■ Data shown

________________________________________

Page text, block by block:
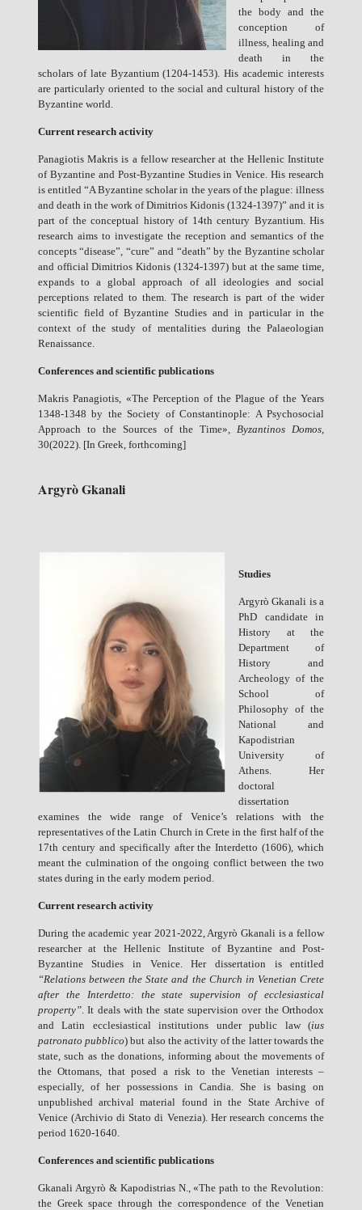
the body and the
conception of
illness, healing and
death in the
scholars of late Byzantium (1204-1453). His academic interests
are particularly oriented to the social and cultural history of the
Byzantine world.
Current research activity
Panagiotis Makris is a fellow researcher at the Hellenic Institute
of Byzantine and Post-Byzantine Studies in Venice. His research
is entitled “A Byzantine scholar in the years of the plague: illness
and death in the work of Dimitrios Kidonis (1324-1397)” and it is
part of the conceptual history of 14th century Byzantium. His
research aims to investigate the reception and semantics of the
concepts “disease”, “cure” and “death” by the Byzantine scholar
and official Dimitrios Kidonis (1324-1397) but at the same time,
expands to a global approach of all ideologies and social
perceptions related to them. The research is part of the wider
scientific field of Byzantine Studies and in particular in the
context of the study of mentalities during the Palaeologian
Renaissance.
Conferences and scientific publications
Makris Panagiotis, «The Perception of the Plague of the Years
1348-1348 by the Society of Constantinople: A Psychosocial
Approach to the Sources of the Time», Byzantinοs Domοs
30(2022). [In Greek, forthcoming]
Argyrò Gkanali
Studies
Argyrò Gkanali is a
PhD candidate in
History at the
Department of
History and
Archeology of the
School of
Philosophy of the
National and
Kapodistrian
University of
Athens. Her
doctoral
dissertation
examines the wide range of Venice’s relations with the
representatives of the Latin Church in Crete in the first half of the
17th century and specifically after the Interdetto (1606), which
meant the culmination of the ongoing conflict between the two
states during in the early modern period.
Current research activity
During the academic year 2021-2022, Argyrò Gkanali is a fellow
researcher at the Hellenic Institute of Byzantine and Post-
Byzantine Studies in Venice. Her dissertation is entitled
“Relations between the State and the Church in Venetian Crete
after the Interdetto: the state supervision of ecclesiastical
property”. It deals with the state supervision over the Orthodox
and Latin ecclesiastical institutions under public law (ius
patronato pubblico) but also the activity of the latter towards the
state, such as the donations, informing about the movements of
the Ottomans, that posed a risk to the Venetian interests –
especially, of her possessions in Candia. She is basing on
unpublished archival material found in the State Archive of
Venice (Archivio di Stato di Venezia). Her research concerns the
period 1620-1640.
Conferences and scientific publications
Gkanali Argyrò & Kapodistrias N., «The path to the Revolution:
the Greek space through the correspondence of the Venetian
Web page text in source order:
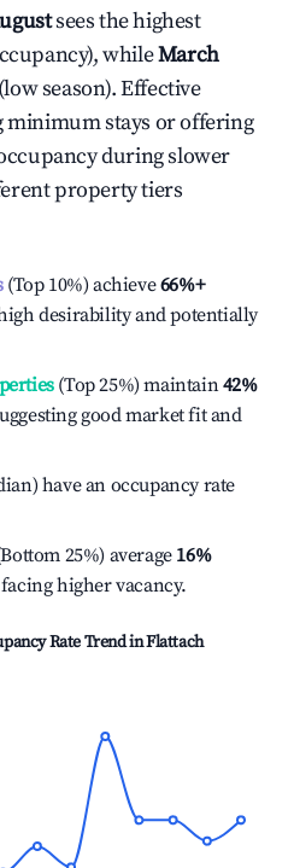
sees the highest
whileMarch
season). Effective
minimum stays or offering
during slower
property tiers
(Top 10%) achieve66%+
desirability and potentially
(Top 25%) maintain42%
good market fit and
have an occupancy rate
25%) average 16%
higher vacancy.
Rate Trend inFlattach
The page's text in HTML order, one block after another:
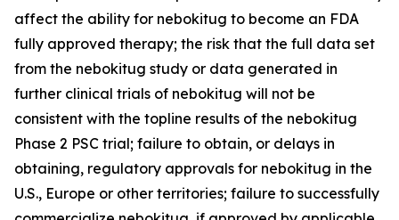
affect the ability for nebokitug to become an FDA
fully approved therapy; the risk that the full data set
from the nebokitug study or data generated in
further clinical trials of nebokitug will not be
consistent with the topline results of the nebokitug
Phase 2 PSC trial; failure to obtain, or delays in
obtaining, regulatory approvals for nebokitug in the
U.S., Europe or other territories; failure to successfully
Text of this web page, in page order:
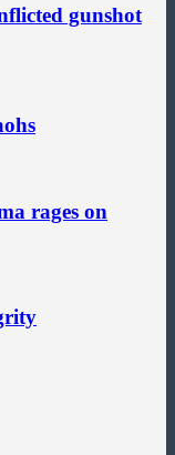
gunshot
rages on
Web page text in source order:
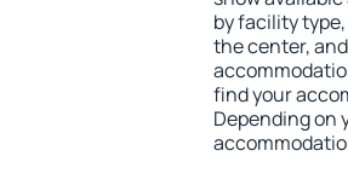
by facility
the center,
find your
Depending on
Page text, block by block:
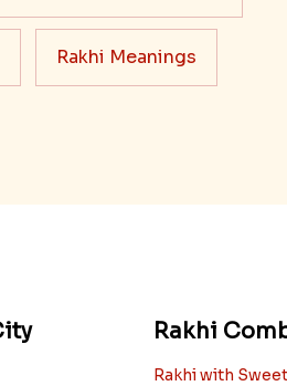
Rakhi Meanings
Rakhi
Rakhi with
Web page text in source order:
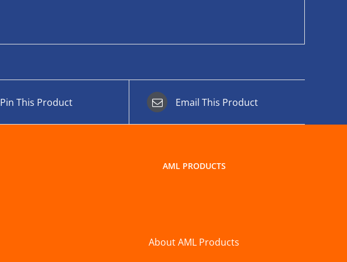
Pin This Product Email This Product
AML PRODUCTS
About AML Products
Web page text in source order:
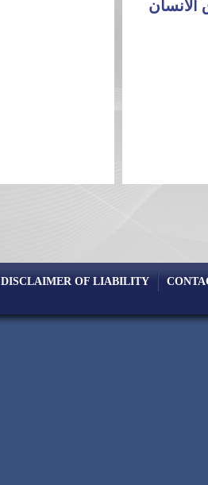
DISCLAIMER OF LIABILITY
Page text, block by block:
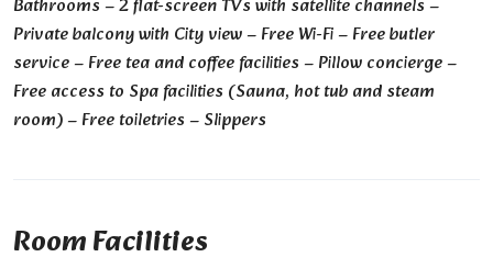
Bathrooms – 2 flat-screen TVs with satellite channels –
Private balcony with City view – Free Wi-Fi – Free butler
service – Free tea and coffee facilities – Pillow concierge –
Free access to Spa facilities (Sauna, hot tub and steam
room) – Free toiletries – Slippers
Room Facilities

________________________________________

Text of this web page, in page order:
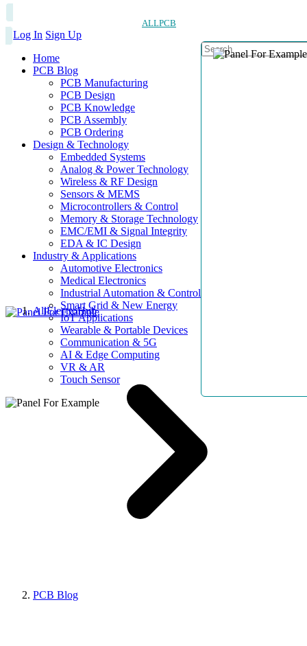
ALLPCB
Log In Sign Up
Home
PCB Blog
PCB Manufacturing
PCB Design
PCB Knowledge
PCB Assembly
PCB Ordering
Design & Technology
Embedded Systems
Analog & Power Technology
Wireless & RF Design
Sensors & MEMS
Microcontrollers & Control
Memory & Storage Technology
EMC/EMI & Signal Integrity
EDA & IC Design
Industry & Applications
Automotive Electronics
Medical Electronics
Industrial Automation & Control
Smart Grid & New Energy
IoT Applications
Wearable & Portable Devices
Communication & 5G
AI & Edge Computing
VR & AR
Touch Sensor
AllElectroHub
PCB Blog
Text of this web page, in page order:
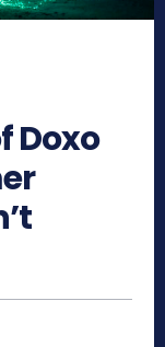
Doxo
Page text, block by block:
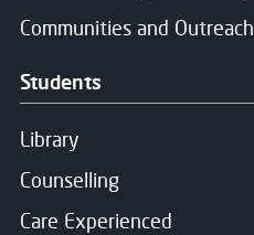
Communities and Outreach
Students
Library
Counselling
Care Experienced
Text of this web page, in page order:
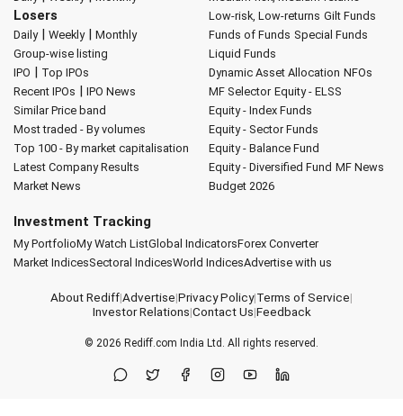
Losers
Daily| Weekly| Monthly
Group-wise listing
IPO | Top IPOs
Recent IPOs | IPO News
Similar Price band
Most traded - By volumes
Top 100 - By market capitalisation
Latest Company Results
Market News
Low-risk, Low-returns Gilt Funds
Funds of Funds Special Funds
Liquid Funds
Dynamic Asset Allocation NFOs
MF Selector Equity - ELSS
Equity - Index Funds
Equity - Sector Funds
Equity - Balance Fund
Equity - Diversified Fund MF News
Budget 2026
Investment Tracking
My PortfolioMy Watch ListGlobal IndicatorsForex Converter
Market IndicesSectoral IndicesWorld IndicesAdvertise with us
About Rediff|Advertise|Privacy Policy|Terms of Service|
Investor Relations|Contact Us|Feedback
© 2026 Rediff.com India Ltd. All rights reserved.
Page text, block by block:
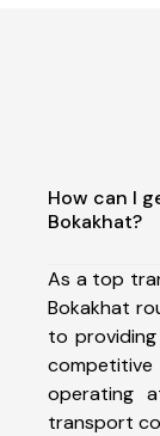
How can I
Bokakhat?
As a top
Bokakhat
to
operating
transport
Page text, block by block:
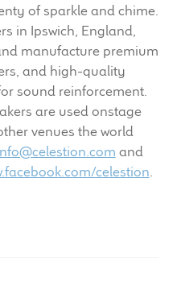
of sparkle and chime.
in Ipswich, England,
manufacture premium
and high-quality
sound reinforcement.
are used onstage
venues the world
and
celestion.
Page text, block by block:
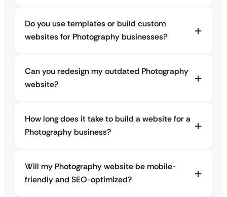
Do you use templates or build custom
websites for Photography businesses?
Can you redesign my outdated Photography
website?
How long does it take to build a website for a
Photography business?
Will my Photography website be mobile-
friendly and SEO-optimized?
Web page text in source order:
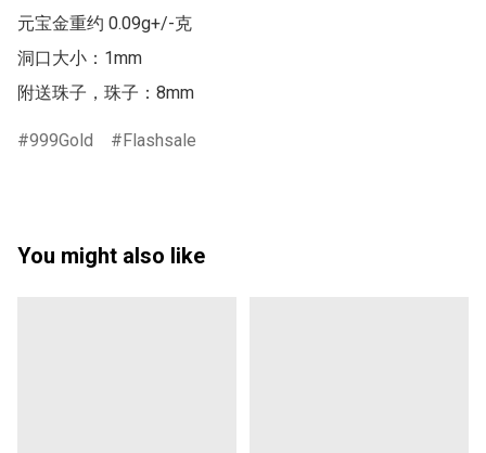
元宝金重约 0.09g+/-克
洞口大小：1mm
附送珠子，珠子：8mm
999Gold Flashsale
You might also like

________________________________________

■ What the task requires
From the records above, print exactly the lines that run from the line with "Kapodistrian" to the line with "after the Interdetto: the", inclusive.

■ Answer to this task
Kapodistrian
University of
Athens. Her
doctoral
dissertation
examines the wide range of Venice’s relations with the
representatives of the Latin Church in Crete in the first half of the
17th century and specifically after the Interdetto (1606), which
meant the culmination of the ongoing conflict between the two
states during in the early modern period.
Current research activity
During the academic year 2021-2022, Argyrò Gkanali is a fellow
researcher at the Hellenic Institute of Byzantine and Post-
Byzantine Studies in Venice. Her dissertation is entitled
“Relations between the State and the Church in Venetian Crete
after the Interdetto: the state supervision of ecclesiastical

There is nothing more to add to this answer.